Give again exactly the lines that stretch from the one with "2,50/1,65 mm (after/before" to the end of the data below, including both of those lines and nothing else.
*** Exercise material ***
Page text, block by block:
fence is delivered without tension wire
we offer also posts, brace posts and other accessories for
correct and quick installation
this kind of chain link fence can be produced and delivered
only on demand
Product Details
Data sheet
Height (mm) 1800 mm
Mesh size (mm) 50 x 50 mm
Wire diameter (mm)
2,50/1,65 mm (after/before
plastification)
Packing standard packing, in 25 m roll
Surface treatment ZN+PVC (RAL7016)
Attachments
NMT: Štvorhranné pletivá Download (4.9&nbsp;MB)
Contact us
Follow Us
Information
*** End of Exercise material ***
__Response area__.
2,50/1,65 mm (after/before
plastification)
Packing standard packing, in 25 m roll
Surface treatment ZN+PVC (RAL7016)
Attachments
NMT: Štvorhranné pletivá Download (4.9&nbsp;MB)
Contact us
Follow Us
Information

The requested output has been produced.